When you study the fundamental 'Laws of Chemical Combination' in Class 9 and 11 Chemistry, the absolute most important rule about how atoms bond together is the Law of Definite Proportions (also known as the Law of Constant Proportions).
It was discovered by the brilliant French chemist Joseph Proust in 1799.
Alternate Name: Also universally called the 'Law of Constant Proportions'.
Discoverer: French chemist Joseph Proust (1799).
Core Concept: A compound is defined strictly by the permanent, unchangeable ratio of its elements' mass.
Limitation: Proust did not know about 'Isotopes'. The law slightly fails if a compound uses a heavier isotope of an element (like Carbon-14 instead of Carbon-12), changing the mass ratio.

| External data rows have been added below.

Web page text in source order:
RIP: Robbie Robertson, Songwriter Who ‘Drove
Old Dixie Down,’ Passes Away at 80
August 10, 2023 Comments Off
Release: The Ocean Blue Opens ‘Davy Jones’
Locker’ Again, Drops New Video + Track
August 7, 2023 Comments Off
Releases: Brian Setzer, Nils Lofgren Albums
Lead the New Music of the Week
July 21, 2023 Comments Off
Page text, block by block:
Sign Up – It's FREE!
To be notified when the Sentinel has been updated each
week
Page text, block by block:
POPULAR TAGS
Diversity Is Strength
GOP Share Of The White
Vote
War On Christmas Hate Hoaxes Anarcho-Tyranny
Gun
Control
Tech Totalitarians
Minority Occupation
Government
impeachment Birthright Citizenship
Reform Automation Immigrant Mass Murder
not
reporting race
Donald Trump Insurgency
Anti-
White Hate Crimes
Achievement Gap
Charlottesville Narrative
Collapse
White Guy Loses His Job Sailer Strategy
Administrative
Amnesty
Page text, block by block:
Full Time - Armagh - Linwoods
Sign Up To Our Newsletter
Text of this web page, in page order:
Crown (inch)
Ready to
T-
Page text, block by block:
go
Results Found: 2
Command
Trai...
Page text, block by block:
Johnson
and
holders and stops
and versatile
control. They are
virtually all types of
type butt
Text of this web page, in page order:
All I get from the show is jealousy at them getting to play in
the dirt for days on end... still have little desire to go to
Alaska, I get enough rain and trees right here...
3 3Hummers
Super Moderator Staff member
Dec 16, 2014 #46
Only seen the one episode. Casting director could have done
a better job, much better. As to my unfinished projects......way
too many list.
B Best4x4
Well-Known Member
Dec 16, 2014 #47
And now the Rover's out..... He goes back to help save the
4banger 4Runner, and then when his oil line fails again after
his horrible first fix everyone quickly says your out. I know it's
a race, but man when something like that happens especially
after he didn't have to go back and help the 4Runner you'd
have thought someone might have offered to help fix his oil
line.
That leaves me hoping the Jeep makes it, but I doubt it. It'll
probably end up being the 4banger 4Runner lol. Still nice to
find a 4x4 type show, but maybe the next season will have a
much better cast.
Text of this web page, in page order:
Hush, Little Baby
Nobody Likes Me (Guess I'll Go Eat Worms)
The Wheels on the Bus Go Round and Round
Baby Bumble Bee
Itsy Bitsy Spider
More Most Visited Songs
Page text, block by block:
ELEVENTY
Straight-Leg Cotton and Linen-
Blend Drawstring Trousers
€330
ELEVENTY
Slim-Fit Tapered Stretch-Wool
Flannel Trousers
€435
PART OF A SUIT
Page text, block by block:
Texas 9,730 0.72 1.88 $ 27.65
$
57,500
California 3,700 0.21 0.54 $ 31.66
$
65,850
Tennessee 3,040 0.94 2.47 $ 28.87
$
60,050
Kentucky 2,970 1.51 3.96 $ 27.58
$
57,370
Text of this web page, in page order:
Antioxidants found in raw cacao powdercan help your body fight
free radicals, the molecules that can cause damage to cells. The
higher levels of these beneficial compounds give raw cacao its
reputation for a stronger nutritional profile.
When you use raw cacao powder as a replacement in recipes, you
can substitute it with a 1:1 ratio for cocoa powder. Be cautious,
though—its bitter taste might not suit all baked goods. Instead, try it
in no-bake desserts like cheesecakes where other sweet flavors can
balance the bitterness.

Proust's law strictly states that: "In a pure chemical compound, the elements are ALWAYS combined together in exactly the same fixed ratio by mass, regardless of where the compound was found or how it was created."
This means Mother Nature follows a strict mathematical recipe. If you change the ratio of the atoms even by a tiny 1%, the magic fails, and you will accidentally create a completely different, potentially deadly chemical.
Let us aggressively prove this law using pure Water (H₂O).
Proust's Law means that if you collect a cup of pure water from a dirty river in India, melt a block of ice from Antarctica, or synthetically create water in a NASA laboratory, the mass ratio of Hydrogen to Oxygen will ALWAYS, mathematically, be exactly 1:8. It never changes.
If you look at Carbon Dioxide (CO₂):
The law states that any given pure chemical compound will always contain exactly the same elements combined together in the exact same fixed proportion by mass, irrespective of its source.
The law was boldly proposed by the French chemist Joseph Proust in the year 1799.
According to the law of definite proportions, the mass ratio of Hydrogen to Oxygen in pure water (H₂O) is always exactly 1:8.